Crossing the road is a challenge and you really do take your life in your own hands. It’s like playing real life Frogger (or Crossy Road for the younger generation). Stopping once you have started is not an option. Weaving in and out of cars, 2 wheelers and people is a skill that develops as you judge the speed of each approaching vehicle and dodging those undertaking, overtaking and turning. In this one way street you can see most of the traffic going in the same direction but close to us are the two 2 wheelers both going across the traffic in different directions. It’s a small example of the challenge – bigger roads are frankly suicidal to cross but you still see people running in and out of traffic – if they trip they’re dead.

  

 The blue tarpaulin shack villages pop up around building sites. Larger construction sites have lots of these shacks and smaller builds will either have these in smaller numbers or the builders squat on the floors under construction. Some of them have satellite dishes but few, if any, have access to toilet or washing facilities or running water. Draw your own conclusions about health and hygiene.

  
Recycling is huge here. Cardboard here is particularly sought after. As a consequence delivery drivers don’t remove cardboard after delivering something (as is usual in the UK) but leave it behind. However you make yourself really popular with the gardeners in the complex if you leave it on the front drive for them. I left the cardboard out after our move and it was gone within 10 minutes. In this picture we can see some construction workers carrying cardboard thrown out by the businesses in Manyatta Tech Park. I believe the going rate is ₹10 (10p) a kilo.

  
Traffic is bad here but so are the roads. Some are Tarmac and others mud, rubble or hardcore. A two lane road (in the traditional UK sense of the word) will suddenly run out of Tarmac and transfer to rubble without reason. This means all the vehicles suddenly diverge in to a previously single lane. It causes chaos and more traffic jams. Drivers claim corruption is the issue.

  
India has the second largest population in the world after China. As a consequence the labour force is huge and cheap. This is an example of a job creation scheme at its best. This lady’s job is to push the button on the ticket machine and hand you the car park ticket.

  
 

This picture shows two things- the pillion passenger without a helmet and the roadside traders on their way to work with the sweet corn.
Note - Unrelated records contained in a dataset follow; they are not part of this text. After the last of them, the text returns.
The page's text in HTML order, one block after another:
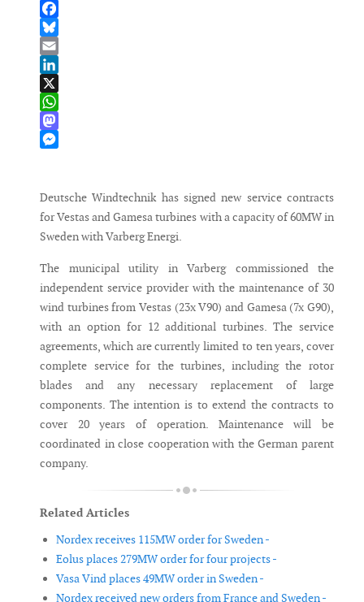
Facebook
Bluesky
Email
LinkedIn
X
WhatsApp
Mastodon
Deutsche Windtechnik has signed new service contracts
for Vestas and Gamesa turbines with a capacity of 60MW in
Sweden with Varberg Energi.
The municipal utility in Varberg commissioned the
independent service provider with the maintenance of 30
wind turbines from Vestas (23x V90) and Gamesa (7x G90),
with an option for 12 additional turbines. The service
agreements, which are currently limited to ten years, cover
complete service for the turbines, including the rotor
blades and any necessary replacement of large
components. The intention is to extend the contracts to
cover 20 years of operation. Maintenance will be
coordinated in close cooperation with the German parent
company.
Related Articles
Nordex receives 115MW order for Sweden -
Eolus places 279MW order for four projects -
Vasa Vind places 49MW order in Sweden -
Nordex received new orders from France and Sweden -
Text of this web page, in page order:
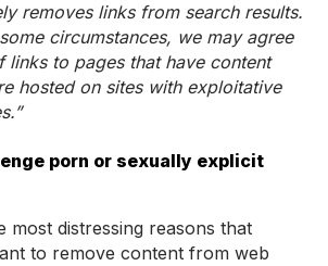
removes links from search results.
circumstances, we may agree
links to pages that have content
hosted on sites with exploitative
porn or sexually explicit
most distressing reasons that
to remove content from web
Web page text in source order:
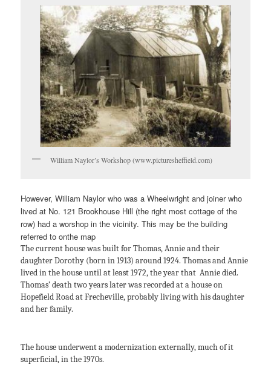
William Naylor’s Workshop (www.picturesheffield.com)
However, William Naylor who was a Wheelwright and joiner who
lived at No. 121 Brookhouse Hill (the right most cottage of the
row) had a worshop in the vicinity. This may be the building
referred to onthe map
The current house was built for Thomas, Annie and their
daughter Dorothy (born in 1913) around 1924. Thomas and Annie
lived in the house until at least 1972, the year that Annie died.
Thomas’ death two years later was recorded at a house on
Hopefield Road at Frecheville, probably living with his daughter
and her family.
The house underwent a modernization externally, much of it
superficial, in the 1970s.
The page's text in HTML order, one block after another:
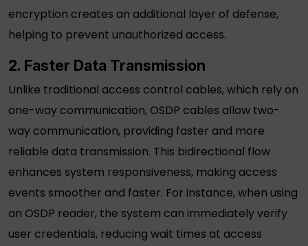
encryption creates an additional layer of defense,
helping to prevent unauthorized access.
2. Faster Data Transmission
Unlike traditional access control cables, which rely on
one-way communication, OSDP cables allow two-
way communication, providing faster and more
reliable data transmission. This bidirectional flow
enhances system responsiveness, making access
events smoother and faster. For instance, when using
an OSDP reader, the system can immediately verify
user credentials, reducing wait times at access
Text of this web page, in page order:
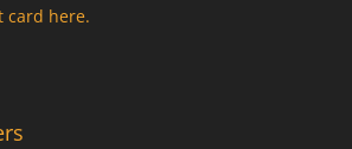
card here.
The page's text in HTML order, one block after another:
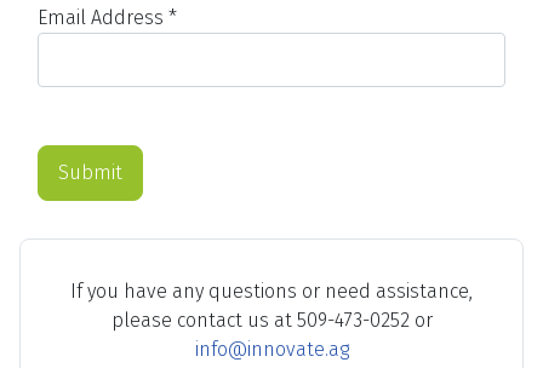
Email Address *
Submit
If you have any questions or need assistance,
please contact us at 509-473-0252 or
info@innovate.ag
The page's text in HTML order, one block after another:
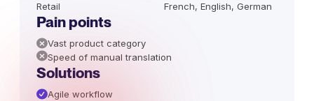
Retail
French, English, German
Pain points
Vast product category
Speed of manual translation
Solutions
Agile workflow
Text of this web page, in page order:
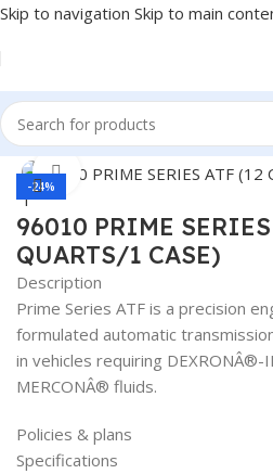
Skip to navigation Skip to main
Home/Lubricants
-24%
Click to enlarge
96010 PRIME
QUARTS/1 CASE)
Description
Prime Series ATF is a precision
formulated automatic
in vehicles requiring DEXRONÂ®-
MERCONÂ® fluids.
Policies & plans
Specifications
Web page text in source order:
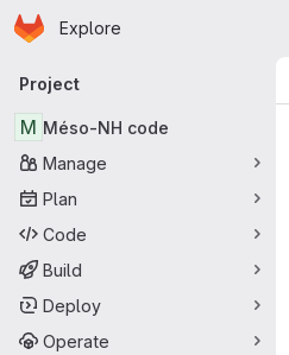
Skip to main content
Homepage
Explore
Primary navigation
Project
M Méso-NH code
Manage
Plan
Code
Build
Deploy
Operate
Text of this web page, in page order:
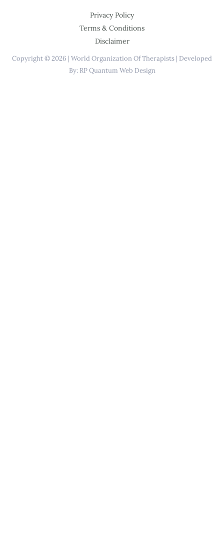
Privacy Policy
Terms & Conditions
Disclaimer
Copyright © 2026 | World Organization Of Therapists | Developed
By: RP Quantum Web Design
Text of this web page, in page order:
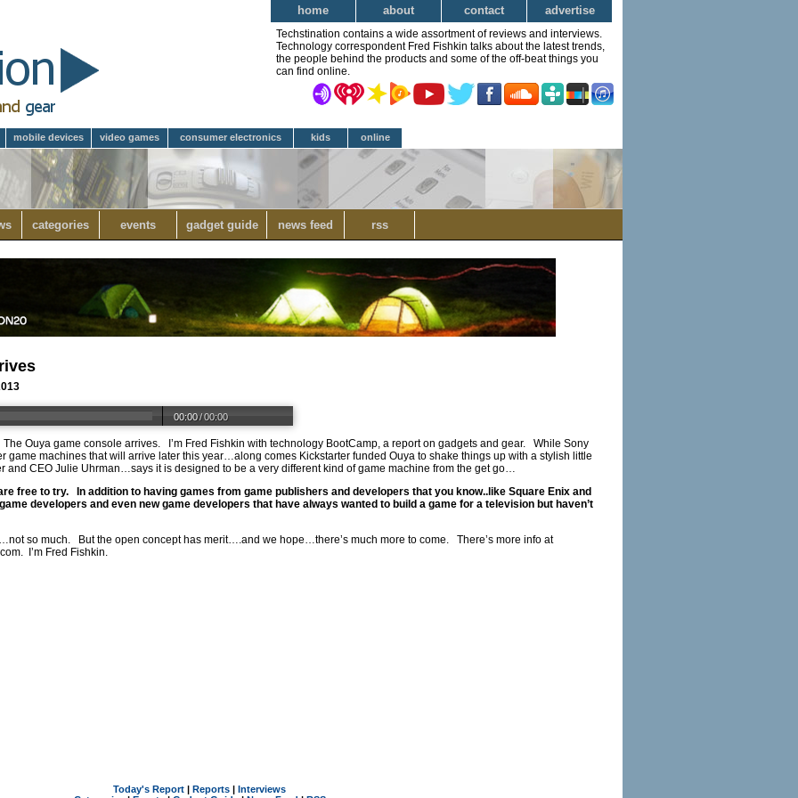
home about contact advertise
Techstination contains a wide assortment of reviews and interviews.
Technology correspondent Fred Fishkin talks about the latest trends,
the people behind the products and some of the off-beat things you
can find online.
mobile devices video games consumer electronics kids online
categories events gadget guide news feed rss
00:00/00:00
Ouya game console arrives. I’m Fred Fishkin with technology BootCamp, a report on gadgets and gear. While Sony
game machines that will arrive later this year…along comes Kickstarter funded Ouya to shake things up with a stylish little
and CEO Julie Uhrman…says it is designed to be a very different kind of game machine from the get go…
free to try. In addition to having games from game publishers and developers that you know..like Square Enix and
developers and even new game developers that have always wanted to build a game for a television but haven’t
so much. But the open concept has merit….and we hope…there’s much more to come. There’s more info at
. I’m Fred Fishkin.
Today's Report | Reports | Interviews
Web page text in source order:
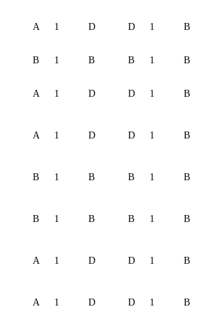
A 1 D D 1 B
B 1 B B 1 B
A 1 D D 1 B
A 1 D D 1 B
B 1 B B 1 B
B 1 B B 1 B
A 1 D D 1 B
A 1 D D 1 B
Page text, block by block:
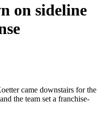
on sideline
came downstairs for the
the team set a franchise-
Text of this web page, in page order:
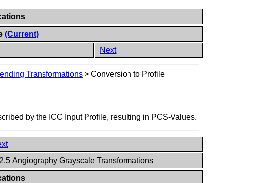
(Current)
Next
Transformations >Conversion to Profile
by the ICC Input Profile, resulting in PCS-Values.
Angiography Grayscale Transformations
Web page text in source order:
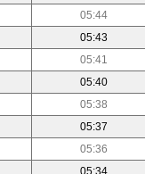
05:44
05:43
05:41
05:40
05:38
05:37
05:36
05:34
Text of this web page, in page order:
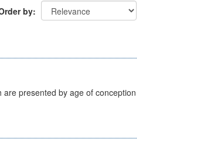
by
presented by age of conception
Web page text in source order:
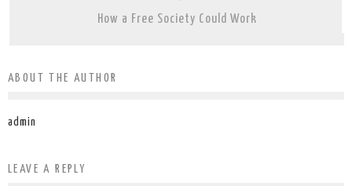
How a Free Society Could Work
ABOUT THE AUTHOR
admin
LEAVE A REPLY
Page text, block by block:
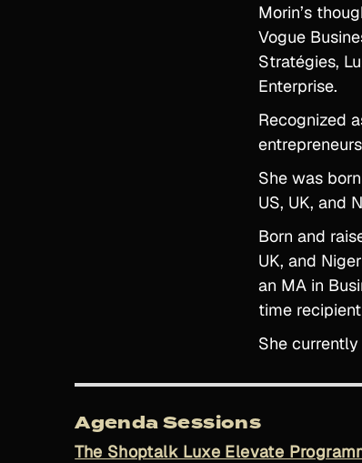
Morin’s
Vogue
Stratégies,
Enterprise.
Recognized
She was
US, UK, and
Born and
UK, and
an MA in
time
She
Agenda Sessions
The Shoptalk Luxe Elevate
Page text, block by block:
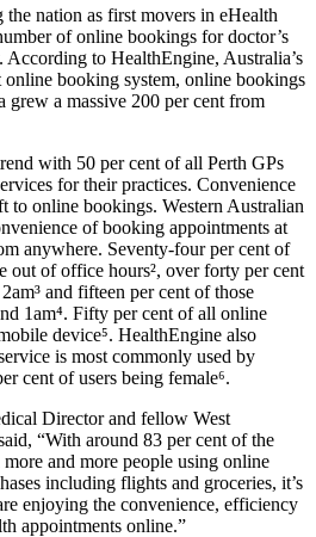
the nation as first movers in eHealth
of online bookings for doctor’s
According to HealthEngine, Australia’s
online booking system, online bookings
grew a massive 200 per cent from
with 50 per cent of all Perth GPs
for their practices. Convenience
to online bookings. Western Australian
of booking appointments at
anywhere. Seventy-four per cent of
out of office hours², over forty per cent
and fifteen per cent of those
1am⁴. Fifty per cent of all online
device⁵. HealthEngine also
is most commonly used by
cent of users being female⁶.
Director and fellow West
“With around 83 per cent of the
and more people using online
including flights and groceries, it’s
enjoying the convenience, efficiency
appointments online.”
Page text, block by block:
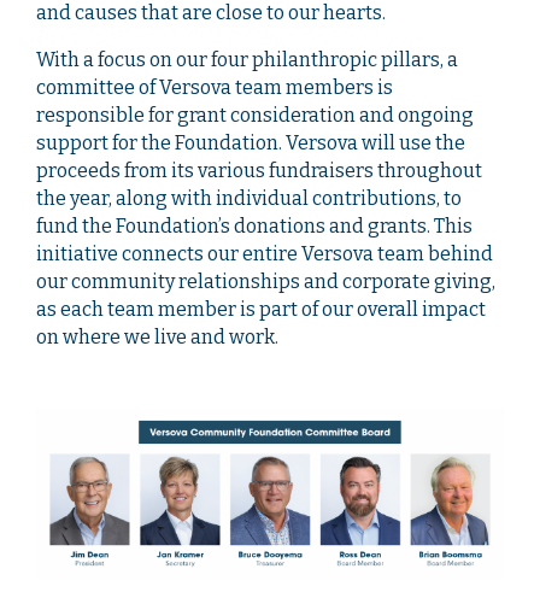
and causes that are close to our hearts.
With a focus on our four philanthropic pillars, a
committee of Versova team members is
responsible for grant consideration and ongoing
support for the Foundation. Versova will use the
proceeds from its various fundraisers throughout
the year, along with individual contributions, to
fund the Foundation’s donations and grants. This
initiative connects our entire Versova team behind
our community relationships and corporate giving,
as each team member is part of our overall impact
on where we live and work.
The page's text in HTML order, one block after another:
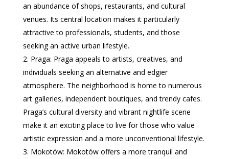
an abundance of shops, restaurants, and cultural
venues. Its central location makes it particularly
attractive to professionals, students, and those
seeking an active urban lifestyle.
Praga: Praga appeals to artists, creatives, and
individuals seeking an alternative and edgier
atmosphere. The neighborhood is home to numerous
art galleries, independent boutiques, and trendy cafes.
Praga’s cultural diversity and vibrant nightlife scene
make it an exciting place to live for those who value
artistic expression and a more unconventional lifestyle.
Mokotów: Mokotów offers a more tranquil and
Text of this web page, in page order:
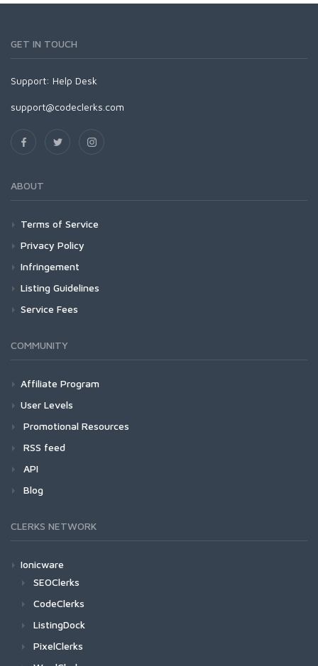
GET IN TOUCH
Support: Help Desk
support@codeclerks.com
ABOUT
Terms of Service
Privacy Policy
Infringement
Listing Guidelines
Service Fees
COMMUNITY
Affiliate Program
User Levels
Promotional Resources
RSS feed
API
Blog
CLERKS NETWORK
Ionicware
SEOClerks
CodeClerks
ListingDock
PixelClerks

Hardly anyone wears a helmet riding a two wheeler here and it is only a legal requirement for the driver to do so. As a consequence there will be whole families (children, mothers holding babies) on a two wheeler without helmets. 

Sweet corn is a common raid side snack here. Corn is cooked over coals on the trolley and sold hot. Smells delicious but never risked it.

  

A final picture of a ‘taxi’ auto rank outside a shopping mall.
We’ve got used to so many different things here already but this gives a flavour of some of them.  The rubbish at the roadside here is phenomenal. Men urinating at the side of the road is also common – but I thought I’d spare you that (and who wants to take a picture of that anyway!).  I’ll have to do a whole separate blog on toilets – my gosh they really are incredible!